Wednesday, March 19, 2008
I think not. I was happy to get a comment on my last post, and the commenter suggested that the category "intangible" will disappear with respect to "virtual" money. I had two thoughts when I read the comment: first, "hmm, isn't all money virtual?" and second, "oh gosh, I need to write another post!"
The question I posed in that last post was "what can virtual property do for property?" and I hope to suggest some answers to that question in this and future posts. One thing that virtual property might do for property is to lure people away from thinking of "intangibles" as a property category. There are many different types of intangible assets, and lumping them together into a single category can impede the development of the law. I explain this point in more detail in my article, "False Categories in Commercial Law: The (Ir)Relevance of (In)Tangibility." Joshua Fairfield took a big step in the right direction when he defined "virtual property" as an asset class in his article, "Virtual Property." In that article, he describes "virtual property" as property that is "persistent, rivalrous and interconnected."
A well-known conversion decision illustrates the problem of viewing tangibility as the defining characteristic of an asset. That decision is the Ninth Circuit's decision in Kremen v. Cohen, 337 F.3d 1024 (2003), the "sex.com case." In that case, the domain name registrar, Network Solutions, had followed bogus instructions to transfer sex.com (then the most valuable name on the Internet) from its original registrant, Kremen, to Cohen, who had no rights in the name. Under the applicable California law, an intangible asset can only be converted if it is merged in a document. Therefore, a share of stock evidenced by a paper certificate can be converted, as can a negotiable instrument such as a promissory note.

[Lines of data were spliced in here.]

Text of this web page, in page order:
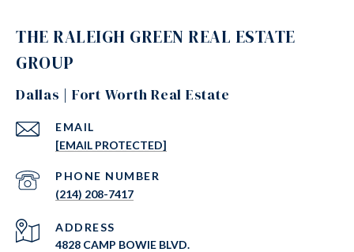
THE RALEIGH GREEN REAL ESTATE
GROUP
Dallas | Fort Worth Real Estate
EMAIL
[EMAIL PROTECTED]
PHONE NUMBER
(214) 208-7417
ADDRESS
4828 CAMP BOWIE BLVD.
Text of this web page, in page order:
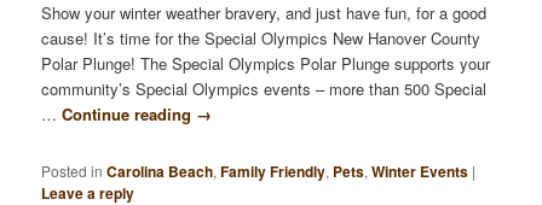
Show your winter weather bravery, and just have fun, for a good
cause! It’s time for the Special Olympics New Hanover County
Polar Plunge! The Special Olympics Polar Plunge supports your
community’s Special Olympics events – more than 500 Special
…Continue reading →
Posted in Carolina Beach,Family Friendly, Pets,Winter Events |
Leave a reply
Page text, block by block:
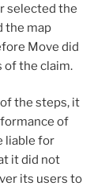
selected the
the map
Move did
of the claim.
the steps, it
of
liable for
it did not
its users to
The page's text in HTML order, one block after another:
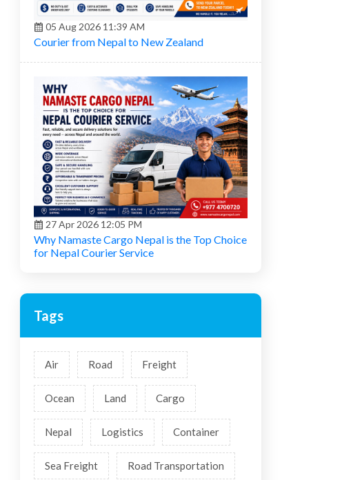
05 Aug 2026 11:39 AM
Courier from Nepal to New Zealand
27 Apr 2026 12:05 PM
Why Namaste Cargo Nepal is the Top Choice
for Nepal Courier Service
Tags
Air Road Freight
Ocean Land Cargo
Nepal Logistics Container
Sea Freight Road Transportation
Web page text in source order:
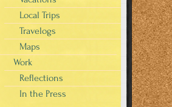
Local Trips
Travelogs
Maps
Work
Reflections
In the Press
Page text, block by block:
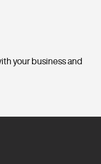
your business and
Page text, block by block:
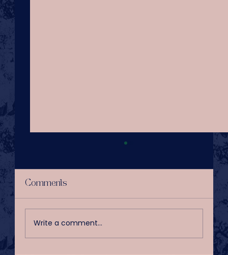
Comments
Write a comment...
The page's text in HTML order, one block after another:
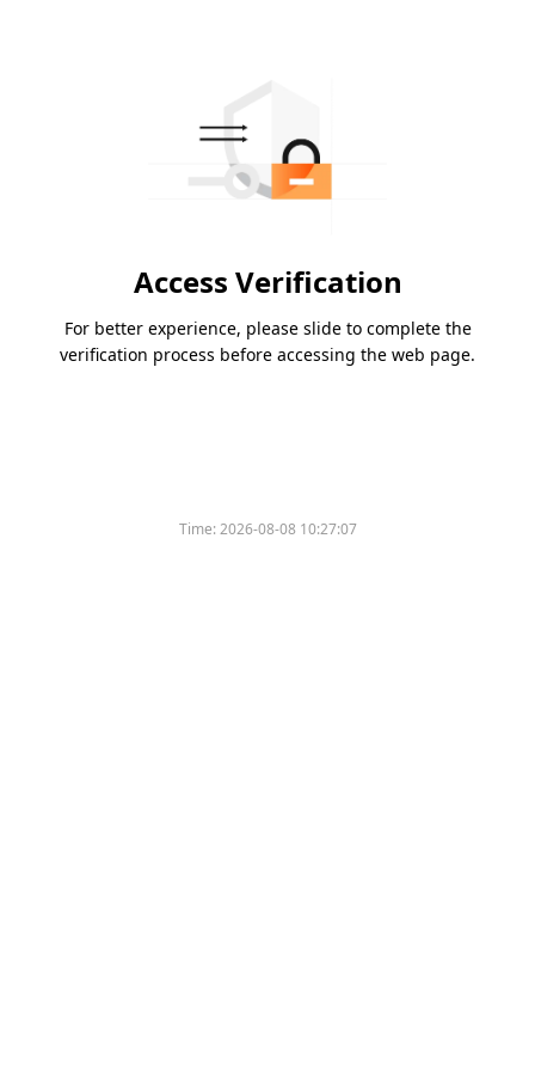
Access Verification
For better experience, please slide to complete the
verification process before accessing the web page.
Time:2026-08-08 10:27:07
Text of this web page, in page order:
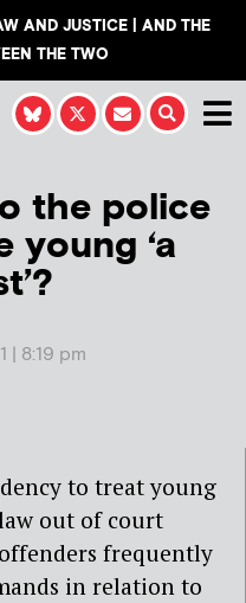
AND JUSTICE | AND THE
THE TWO
the police
young ‘a
| 8:19 pm
to treat young
out of court
frequently
in relation to
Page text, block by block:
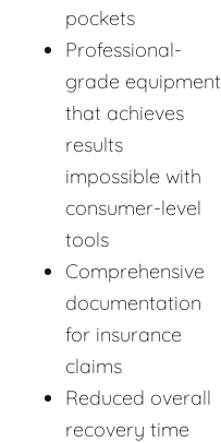
pockets
Professional-
grade equipment
that achieves
results
impossible with
consumer-level
tools
Comprehensive
documentation
for insurance
claims
Reduced overall
recovery time
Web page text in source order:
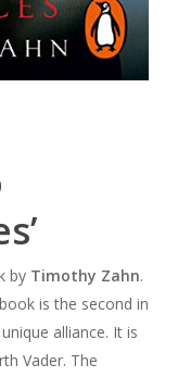
by Timothy Zahn.
is the second in
alliance. It is
Vader. The
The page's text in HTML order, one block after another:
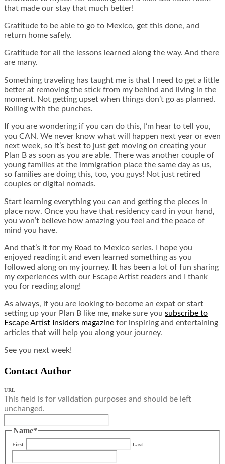
that made our stay that much better!
Gratitude to be able to go to Mexico, get this done, and
return home safely.
Gratitude for all the lessons learned along the way. And there
are many.
Something traveling has taught me is that I need to get a little
better at removing the stick from my behind and living in the
moment. Not getting upset when things don’t go as planned.
Rolling with the punches.
If you are wondering if you can do this, I’m hear to tell you,
you CAN. We never know what will happen next year or even
next week, so it’s best to just get moving on creating your
Plan B as soon as you are able. There was another couple of
young families at the immigration place the same day as us,
so families are doing this, too, you guys! Not just retired
couples or digital nomads.
Start learning everything you can and getting the pieces in
place now. Once you have that residency card in your hand,
you won’t believe how amazing you feel and the peace of
mind you have.
And that’s it for my Road to Mexico series. I hope you
enjoyed reading it and even learned something as you
followed along on my journey. It has been a lot of fun sharing
my experiences with our Escape Artist readers and I thank
you for reading along!
As always, if you are looking to become an expat or start
setting up your Plan B like me, make sure you subscribe to
Escape Artist Insiders magazine for inspiring and entertaining
articles that will help you along your journey.
See you next week!
Contact Author
URL
This field is for validation purposes and should be left
unchanged.
Name*
First Last

Network Solutions had behaved outrageously, and the Ninth Circuit did the right thing in saying that it had converted the domain name. The process by which Judge Kozinski reached that conclusion, however, doesn't do much for the development of property law. To find Network Solutions liable, the court had to find that the name WAS merged in a document. The problem with that approach is that there's no tangible document involved in domain name registration. Registration is completely electronic, and once the name is registered, it goes into the Domain Name System, which is also not only completely electronic, but is also distributed among a number of places. Nevertheless, the court found that sex.com was merged in a document, the domain name system!

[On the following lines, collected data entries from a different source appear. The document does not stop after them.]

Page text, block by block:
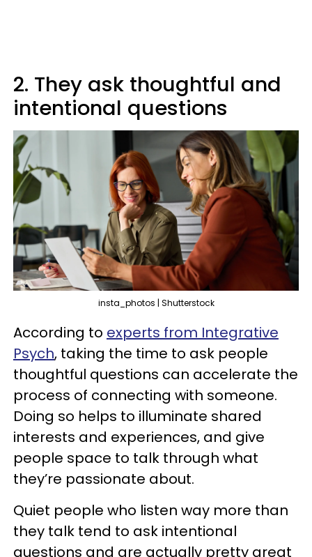
2. They ask thoughtful and
intentional questions
insta_photos | Shutterstock
According to experts from Integrative
Psych, taking the time to ask people
thoughtful questions can accelerate the
process of connecting with someone.
Doing so helps to illuminate shared
interests and experiences, and give
people space to talk through what
they’re passionate about.
Quiet people who listen way more than
they talk tend to ask intentional
questions and are actually pretty great
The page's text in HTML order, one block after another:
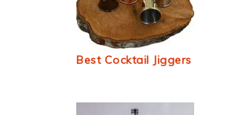
Best Cocktail Jiggers
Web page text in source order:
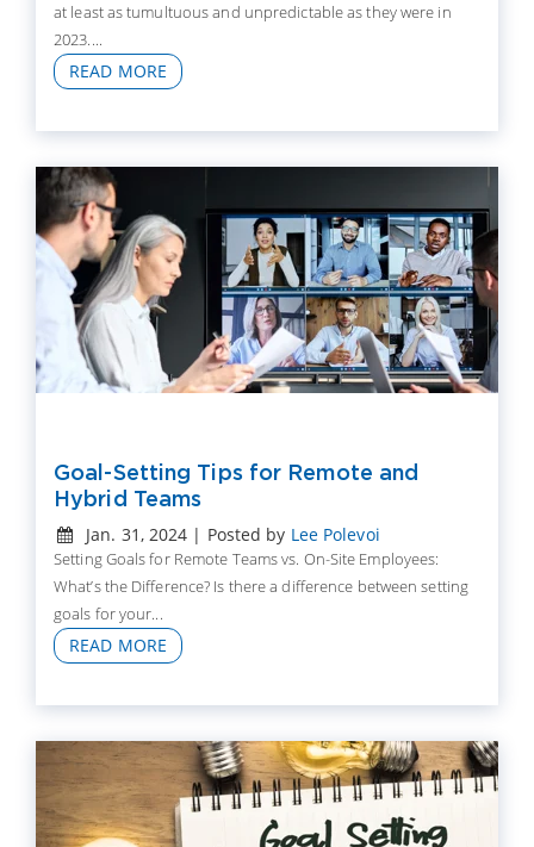
at least as tumultuous and unpredictable as they were in
2023....
READ MORE
Goal-Setting Tips for Remote and
Hybrid Teams
Jan. 31, 2024 | Posted by Lee Polevoi
Setting Goals for Remote Teams vs. On-Site Employees:
What’s the Difference? Is there a difference between setting
goals for your...
READ MORE
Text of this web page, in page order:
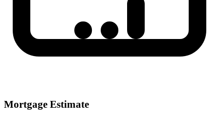
Mortgage Estimate
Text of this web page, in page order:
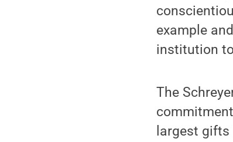
example
institution
The
largest
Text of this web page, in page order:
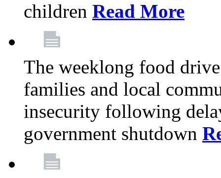
children Read More
The weeklong food
families and local
insecurity following
government shutdown
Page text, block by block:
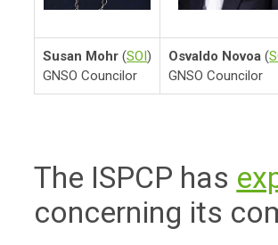
Susan Mohr (SOI)
GNSO Councilor
Osvaldo Novoa (
GNSO Councilor
The ISPCP has
concerning its

Why is the decision in Kremen a problem? Because it focuses on the wrong characteristic of a domain name, its intangibility. By doing so, the court engaged in strange mental gymnastics to find that an electronic, distributed system is a "document" for the purpose of a conversion action. But why is a document so important to conversion anyway? Take a promissory note as an example. A promissory note is a reified right to payment, and that right is commonly transferred by negotiation, which involves physical delivery. If a person takes a note from its rightful owner, that person can exercise control over the payment right, to the exclusion of the rightful owner. In other words, a promissory note is rivalrous.
Likewise, a domain name is rivalrous. When Network Solutions tranferred sex.com to Steven Cohen, Gary Kremen, the rightful owner, could not use it. There can only be one sex.com domain name. The court in Kremen v. Cohen declined to extend the tort of conversion to all intangible assets, which was the right conclusion. But extending it to domain names only because they are "merged in a document" is also wrong. By focusing on intangibility rather then on rivalrousness, the Ninth Circuit missed a great chance to modernize the law to account for emerging electronic rights.

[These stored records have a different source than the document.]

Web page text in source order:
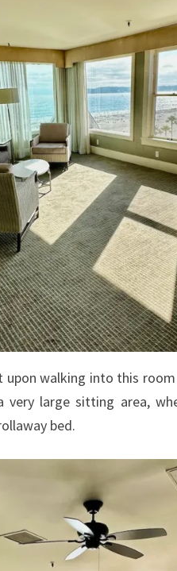
walking into this
very large sitting area,
bed.
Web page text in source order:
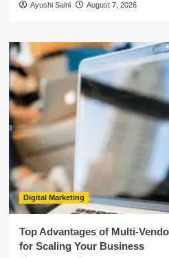
Ayushi Saini August 7, 2026
Digital Marketing
Top Advantages of Multi-
for Scaling Your Business
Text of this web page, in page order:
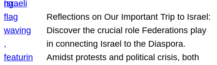
Reflections on Our Important Trip to Israel:
Discover the crucial role Federations play
in connecting Israel to the Diaspora.
Amidst protests and political crisis, both
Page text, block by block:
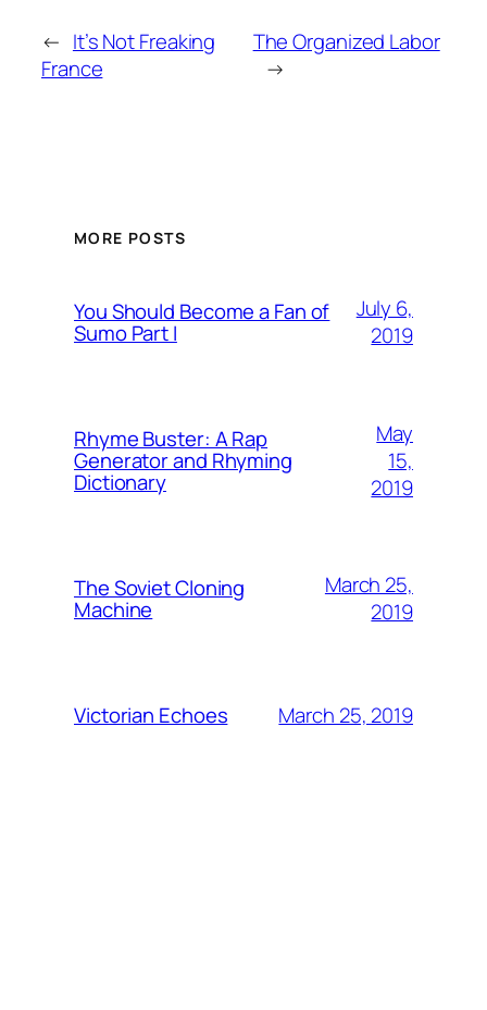
← It’s Not Freaking
France
The Organized Labor
→
MORE POSTS
You Should Become a Fan of
Sumo Part I
July 6,
2019
Rhyme Buster: A Rap
Generator and Rhyming
Dictionary
May
15,
2019
The Soviet Cloning
Machine
March 25,
2019
Victorian Echoes March 25, 2019

But what do virtual worlds have to do with this? Everything in a virtual world is intangible, but the rights embodied in these intangible assets are as different as the rights embodied in assets in the real, or tangible, world. The two disputes I discussed in my initial post, Bragg and Eros, illustrate this point in a way that a domain name dispute cannot. Bragg, a dispute involving intangible assets, is a conversion case. Linden interfered with Marc Bragg's use and enjoyment of his virtual world assets in the same way that a bicycle thief might interfere with my use and enjoyment of my bicycle. Eros, another dispute involving intangible assets, is an intellectual property case. In that case, Thomas Simon didn't interfere with anyone's use of a sex bed (and no, I will not post about how a sex bed works. Google it); he instead interfered with the right of Eros to make copies of and distribute the sex bed. So virtual worlds, by giving us the opportunity to resolve myraid property disputes, ALL of which involve intangible assets, might help us to clarify our thinking about intangible assets.
[Comments are held for approval, so there will be some delay in posting]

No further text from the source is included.